4.2. Power Loss Ratio Evaluation Using IV Curve

Figure 17 explains how hot spots affect solar modules’ output power and compares each configuration in the IV characteristic curve. Modules that have hot spots cause a decrease in current twice as much as the normal one, the same as the number of hot spots. The first decrease occurs due to a shadow effect measuring 100 × 50 mm or 20% of the cell size, while the second decrease occurs due to a shadow effect measuring 152.4 × 152.4 mm or 100% of the cell.

This condition is referred to as a double step IV curve, which occurs because the PV module has hot spots on two substrings with different short circuit currents. The hot spots on the two substrings activate bypass diodes connected in parallel to the substrings. The significant difference in drop can occur because the current through the two bypass diodes is different for each substring and depends on how large the shading effect is which closes the cell until a hot spot occurs.

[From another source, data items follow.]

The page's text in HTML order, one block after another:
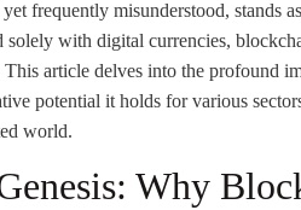
frequently misunderstood, stands
with digital currencies,
This article delves into the profound
potential it holds for various
world.
Why
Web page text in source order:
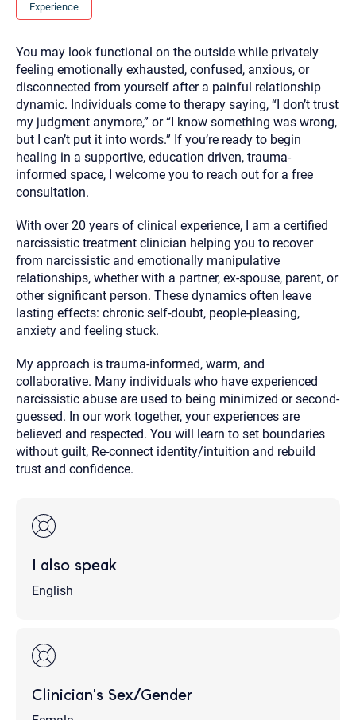
Experience
You may look functional on the outside while privately
feeling emotionally exhausted, confused, anxious, or
disconnected from yourself after a painful relationship
dynamic. Individuals come to therapy saying, “I don’t trust
my judgment anymore,” or “I know something was wrong,
but I can’t put it into words.” If you’re ready to begin
healing in a supportive, education driven, trauma-
informed space, I welcome you to reach out for a free
consultation.
With over 20 years of clinical experience, I am a certified
narcissistic treatment clinician helping you to recover
from narcissistic and emotionally manipulative
relationships, whether with a partner, ex-spouse, parent, or
other significant person. These dynamics often leave
lasting effects: chronic self-doubt, people-pleasing,
anxiety and feeling stuck.
My approach is trauma-informed, warm, and
collaborative. Many individuals who have experienced
narcissistic abuse are used to being minimized or second-
guessed. In our work together, your experiences are
believed and respected. You will learn to set boundaries
without guilt, Re-connect identity/intuition and rebuild
trust and confidence.
I also speak
English
Clinician's Sex/Gender
2. How can we help? (consult, questions)
3. What is the best way to contact you? (Phone,
Text, or Email?)
Your email will be sent to the therapist and a copy will be
provided to you for your records. Christian Care Connect
does not read or store your email. Please note that email
communication may not be entirely secure. Sending an
email through this page does not guarantee that the
recipient will receive, read, or respond to it and spam filters
could prevent its delivery.
recommend that you also follow up with a phone call. If you
would rather communicate via phone, please include your
contact number above.
If this is an emergency do not use this form. Call 911 or your
nearest hospital.
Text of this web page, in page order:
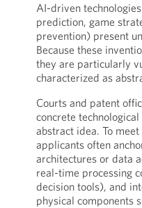
AI-driven
prediction, game
prevention) present
Because these
they are particularly
characterized as
Courts and patent
concrete
abstract idea. To
applicants often
architectures or data
real-time processing
decision tools), and
physical components
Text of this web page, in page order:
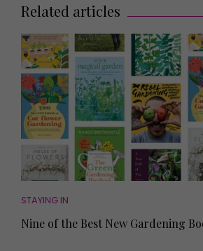
Related articles
STAYING IN
Nine of the Best New Gardening

From this IV curve, we calculate the power loss ratio and compare it with the calculation from (8) and (9). Using the maximum power point of the normal condition and the hot-spotted condition on the same irradiance value, the power loss ratio is 43.5%. Compared to that, by using (8) to calculate the defect ratio with the average pixel area in Figures 13 and 14 and then (9) where the activated bypass diode is two based on the hot spot in the image, the power loss ratio is 39.7%. Thus, the similarity value is 91.26% which is accurate enough and highly acceptable as the difference is relatively small. The error may arise from inaccuracies in measuring distances and rounding during pixel per image (ppi) calculations.

5. Conclusion

In this work, thermography-based hot spot detection and power loss ratio estimation is proposed. The image processing techniques are based on adaptive thresholding techniques, morphological transformation, and noise filtering to produce a bounding box around the detected hot spots and PV modules and calculate its area by the pixel density. The detection produces hot spot detection accuracy of 94.74% and module detection accuracy of 100%. However, the proposed hot spot detection algorithm encounters challenges in identifying the second, smaller hot spot, primarily due to its dependence on pixel density. A lower pixel density can lead the program to misclassify it as noise rather than a fault.

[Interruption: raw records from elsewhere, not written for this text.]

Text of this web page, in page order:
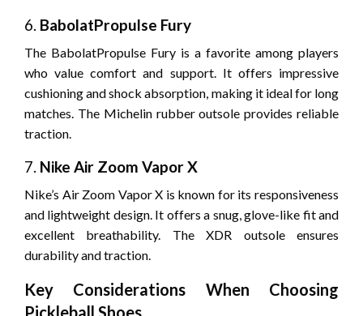
6. BabolatPropulse Fury
The BabolatPropulse Fury is a favorite among players
who value comfort and support. It offers impressive
cushioning and shock absorption, making it ideal for long
matches. The Michelin rubber outsole provides reliable
traction.
7. Nike Air Zoom Vapor X
Nike’s Air Zoom Vapor X is known for its responsiveness
and lightweight design. It offers a snug, glove-like fit and
excellent breathability. The XDR outsole ensures
durability and traction.
Key Considerations When Choosing
Pickleball Shoes
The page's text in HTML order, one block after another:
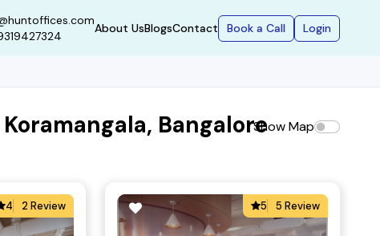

Additionally, a power loss ratio calculation method is proposed and evaluated alongside the common measurement method of IV curves, resulting in a similarity value of 91.26%. This degree of similarity underscores the adequacy of the method, as the observed deviation falls within acceptable limits for real-world system applications. In conclusion, the approach demonstrates promising capabilities for hot spot detection and power loss estimation in photovoltaic systems, with potential avenues for further refinement and application.

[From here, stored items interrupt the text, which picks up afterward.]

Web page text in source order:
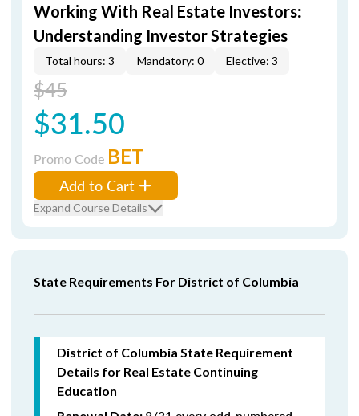
Working With Real Estate Investors:
Understanding Investor Strategies
Total hours: 3 Mandatory: 0 Elective: 3
$45
$31.50
Promo Code BET
Add to Cart
Expand Course Details
State Requirements For District of Columbia
District of Columbia State Requirement
Details for Real Estate Continuing
Education
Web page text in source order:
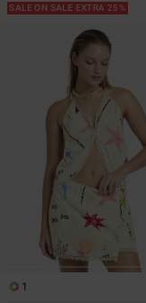
SALE ON SALE EXTRA 25%
1
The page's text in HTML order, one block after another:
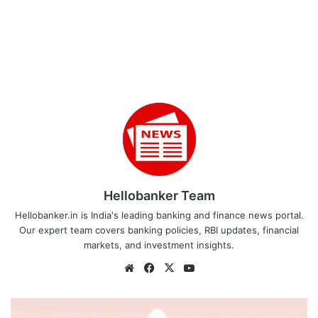
Hellobanker Team
Hellobanker.in is India's leading banking and finance news portal.
Our expert team covers banking policies, RBI updates, financial
markets, and investment insights.
WebsiteFacebook
X
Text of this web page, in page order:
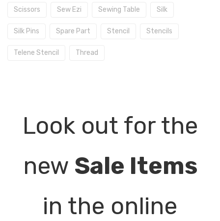
Scissors Sew Ezi Sewing Table Silk
Silk Pins Spare Part Stencil Stencils
Telene Stencil Thread
Look out for the
new Sale Items
in the online
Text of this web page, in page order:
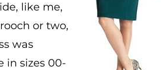
like me,
or two,
was
in sizes 00-
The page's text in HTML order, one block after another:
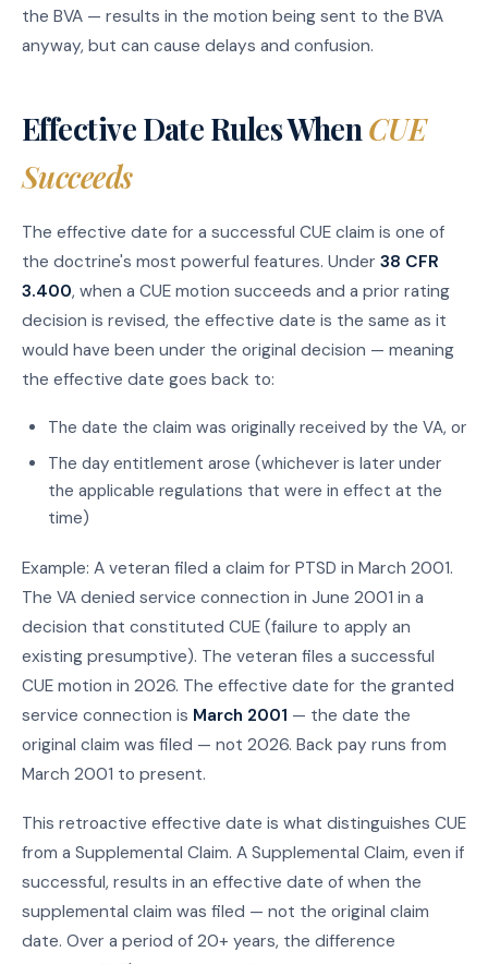
the BVA — results in the motion being sent to the BVA
anyway, but can cause delays and confusion.
Effective Date Rules WhenCUE
Succeeds
The effective date for a successful CUE claim is one of
the doctrine's most powerful features. Under 38 CFR
3.400, when a CUE motion succeeds and a prior rating
decision is revised, the effective date is the same as it
would have been under the original decision — meaning
the effective date goes back to:
The date the claim was originally received by the VA, or
The day entitlement arose (whichever is later under
the applicable regulations that were in effect at the
time)
Example: A veteran filed a claim for PTSD in March 2001.
The VA denied service connection in June 2001 in a
decision that constituted CUE (failure to apply an
existing presumptive). The veteran files a successful
CUE motion in 2026. The effective date for the granted
service connection is March 2001 — the date the
original claim was filed — not 2026. Back pay runs from
March 2001 to present.
This retroactive effective date is what distinguishes CUE
from a Supplemental Claim. A Supplemental Claim, even if
successful, results in an effective date of when the
supplemental claim was filed — not the original claim
date. Over a period of 20+ years, the difference

In future research, it is necessary to investigate the integration of thermal image analysis with real-time power generation data from PV plants to enhance the accuracy of predicting the remaining useful lifetime (RUL) of PV modules, thereby enhancing the reliability of maintenance operations. Moreover, there is a compelling necessity to explore the development and implementation of autonomous fault detection and diagnostic systems within real-world PV plant setups. Such integration would substantially reduce the need for manual inspections and subsequently minimize downtime, aligning with the goal of enhancing overall operational efficiency.

Data Availability

The data that support the findings of this study are available from the corresponding author upon reasonable request.

Conflicts of Interest

The authors declare that they have no conflicts of interest.

Acknowledgments

This research was financially supported by the International Indexed Publication Grants (PUTI) Q2 Grants from Universitas Indonesia, under contract number NKB-4328/UN2.RST/HKP.05.00/2020.